Top of Material to process

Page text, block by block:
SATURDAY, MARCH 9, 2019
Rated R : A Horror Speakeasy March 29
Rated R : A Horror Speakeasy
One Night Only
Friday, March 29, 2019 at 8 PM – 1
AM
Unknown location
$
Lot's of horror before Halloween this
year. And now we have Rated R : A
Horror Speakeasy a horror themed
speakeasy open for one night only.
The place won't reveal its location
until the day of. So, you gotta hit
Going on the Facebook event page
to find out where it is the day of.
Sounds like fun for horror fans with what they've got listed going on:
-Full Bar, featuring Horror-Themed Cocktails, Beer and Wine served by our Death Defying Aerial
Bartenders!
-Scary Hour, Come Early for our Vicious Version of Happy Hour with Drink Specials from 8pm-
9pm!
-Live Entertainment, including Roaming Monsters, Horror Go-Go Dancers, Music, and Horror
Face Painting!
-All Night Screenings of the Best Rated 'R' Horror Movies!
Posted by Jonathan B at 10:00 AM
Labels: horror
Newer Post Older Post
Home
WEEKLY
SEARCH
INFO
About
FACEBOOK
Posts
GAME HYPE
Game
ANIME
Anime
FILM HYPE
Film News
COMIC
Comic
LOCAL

Bottom of Material to process

[Required action] This exercise requires the number of lines in the entries holding the word "with", written alone.

[Response for this exercise] 2